Collected data:
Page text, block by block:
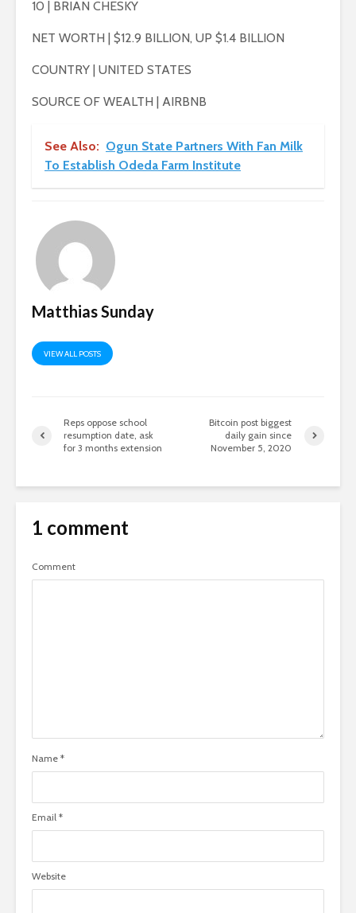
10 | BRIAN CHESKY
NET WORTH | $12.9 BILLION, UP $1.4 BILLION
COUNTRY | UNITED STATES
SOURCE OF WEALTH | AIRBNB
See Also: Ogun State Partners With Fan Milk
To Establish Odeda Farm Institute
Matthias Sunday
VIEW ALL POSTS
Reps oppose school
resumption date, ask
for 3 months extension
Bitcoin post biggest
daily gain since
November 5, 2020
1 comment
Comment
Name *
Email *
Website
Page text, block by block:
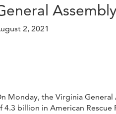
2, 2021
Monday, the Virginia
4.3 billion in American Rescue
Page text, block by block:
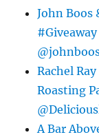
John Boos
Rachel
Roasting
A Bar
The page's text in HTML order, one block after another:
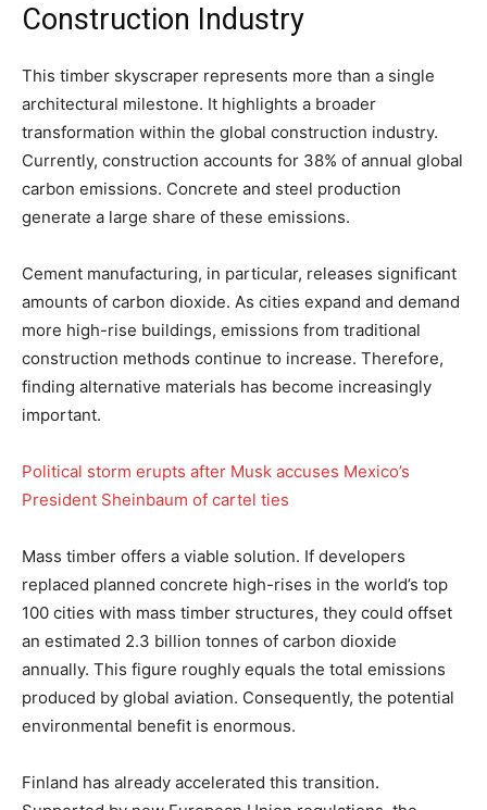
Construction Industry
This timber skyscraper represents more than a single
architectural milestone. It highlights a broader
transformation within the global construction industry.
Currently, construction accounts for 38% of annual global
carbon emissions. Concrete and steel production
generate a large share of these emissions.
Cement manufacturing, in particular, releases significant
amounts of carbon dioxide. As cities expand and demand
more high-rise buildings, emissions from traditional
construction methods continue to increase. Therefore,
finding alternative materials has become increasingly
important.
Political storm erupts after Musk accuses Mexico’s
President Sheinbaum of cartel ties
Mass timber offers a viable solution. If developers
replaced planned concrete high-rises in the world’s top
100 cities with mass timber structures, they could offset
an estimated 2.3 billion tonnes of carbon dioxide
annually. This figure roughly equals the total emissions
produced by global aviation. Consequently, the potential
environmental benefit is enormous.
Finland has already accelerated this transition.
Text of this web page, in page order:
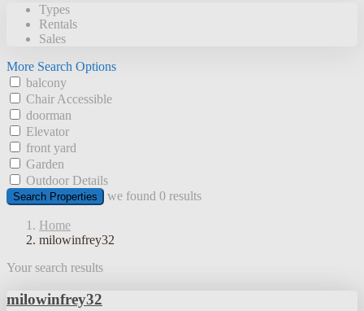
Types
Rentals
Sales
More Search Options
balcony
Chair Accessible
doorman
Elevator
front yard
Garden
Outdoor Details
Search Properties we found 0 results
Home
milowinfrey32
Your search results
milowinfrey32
--
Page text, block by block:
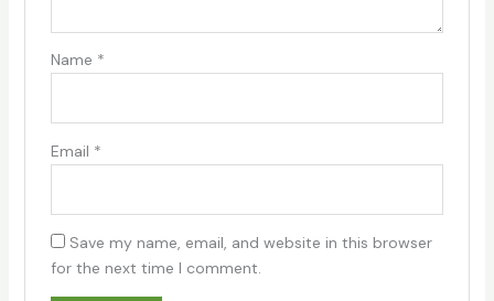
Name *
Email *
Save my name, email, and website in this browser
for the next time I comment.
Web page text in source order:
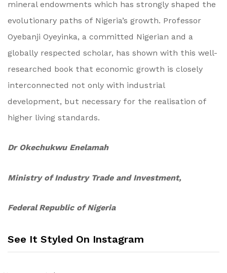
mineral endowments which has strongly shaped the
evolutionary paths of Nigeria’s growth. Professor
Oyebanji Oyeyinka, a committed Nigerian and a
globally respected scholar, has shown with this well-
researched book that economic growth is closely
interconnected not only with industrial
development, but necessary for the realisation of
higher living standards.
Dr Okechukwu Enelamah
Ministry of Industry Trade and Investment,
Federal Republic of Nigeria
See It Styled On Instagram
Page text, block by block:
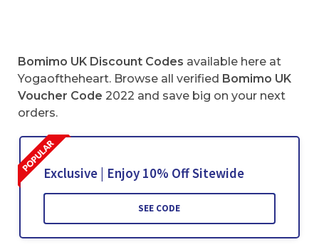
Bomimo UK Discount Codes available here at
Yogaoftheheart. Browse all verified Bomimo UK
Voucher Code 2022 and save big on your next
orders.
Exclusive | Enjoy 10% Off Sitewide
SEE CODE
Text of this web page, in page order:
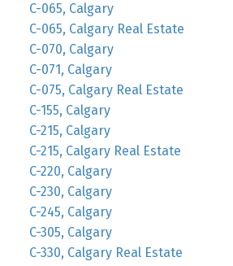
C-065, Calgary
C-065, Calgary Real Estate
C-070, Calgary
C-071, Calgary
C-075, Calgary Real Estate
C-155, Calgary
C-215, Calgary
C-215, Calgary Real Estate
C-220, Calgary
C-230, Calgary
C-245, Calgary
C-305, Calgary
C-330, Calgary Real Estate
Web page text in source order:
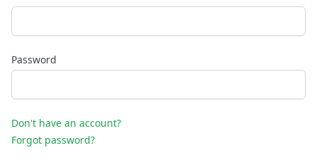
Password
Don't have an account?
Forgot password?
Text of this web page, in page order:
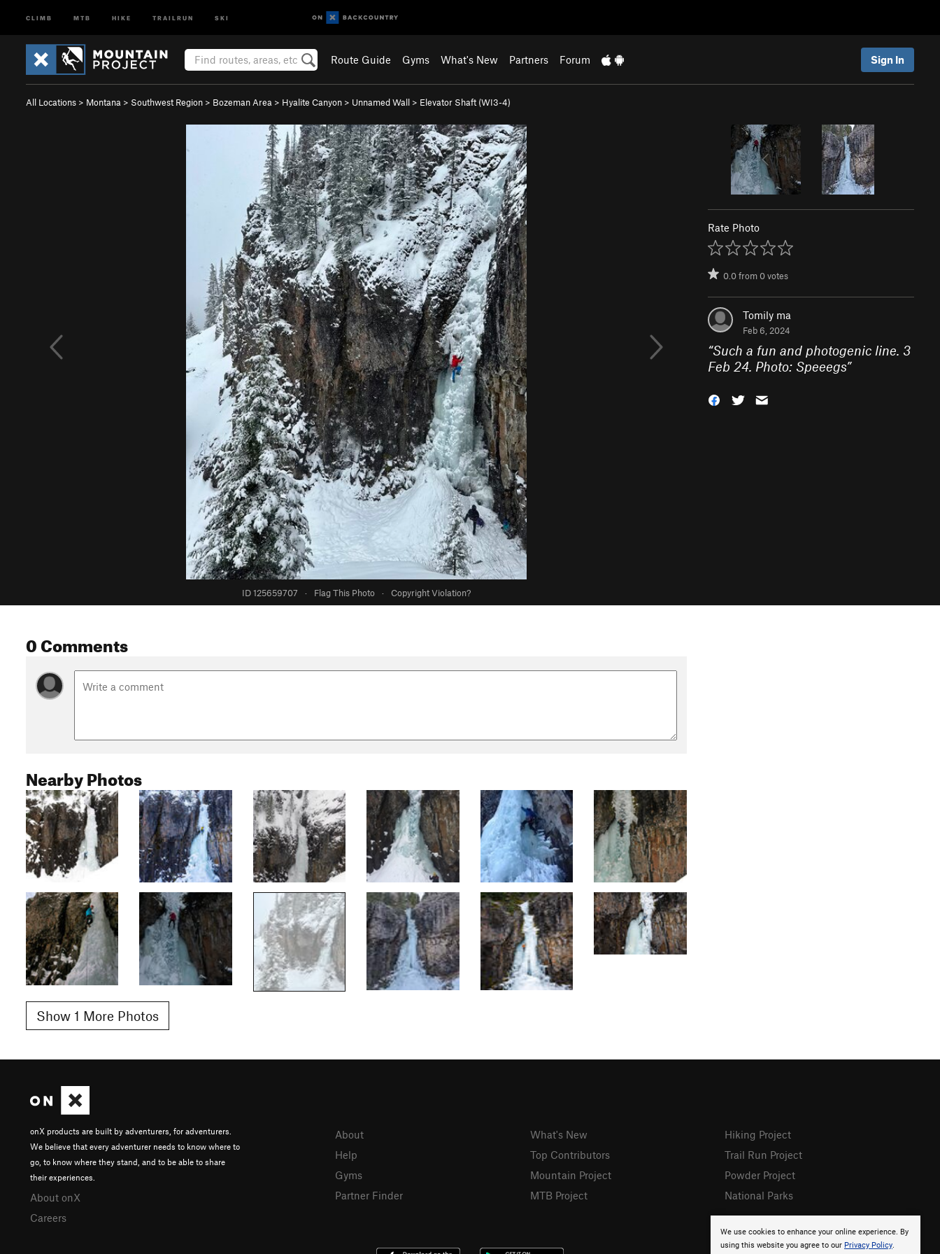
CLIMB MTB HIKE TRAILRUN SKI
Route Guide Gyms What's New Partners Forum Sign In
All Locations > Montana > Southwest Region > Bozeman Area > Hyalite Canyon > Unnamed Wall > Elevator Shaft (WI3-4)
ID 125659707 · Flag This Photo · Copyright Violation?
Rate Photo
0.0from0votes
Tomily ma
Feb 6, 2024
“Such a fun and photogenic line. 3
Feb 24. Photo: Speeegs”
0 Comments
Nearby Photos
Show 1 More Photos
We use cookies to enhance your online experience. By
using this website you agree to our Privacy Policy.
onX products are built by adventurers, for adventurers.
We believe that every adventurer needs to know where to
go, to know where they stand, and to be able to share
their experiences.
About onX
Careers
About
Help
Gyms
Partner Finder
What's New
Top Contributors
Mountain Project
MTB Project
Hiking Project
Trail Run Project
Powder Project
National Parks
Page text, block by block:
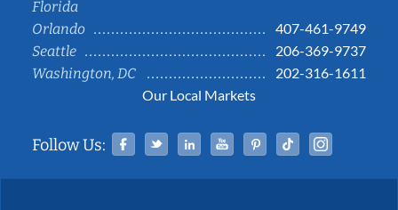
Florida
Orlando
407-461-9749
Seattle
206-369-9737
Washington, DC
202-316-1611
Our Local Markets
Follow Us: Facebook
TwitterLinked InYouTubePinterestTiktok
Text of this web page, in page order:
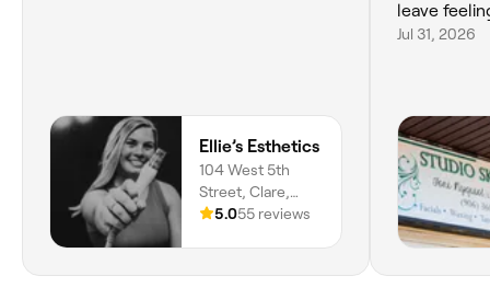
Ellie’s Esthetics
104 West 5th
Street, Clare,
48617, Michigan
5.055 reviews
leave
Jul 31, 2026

[Task goal]:
Please say how many lines in the records contain the word "Elevator", and give only that number.

[Exercise solution]:
2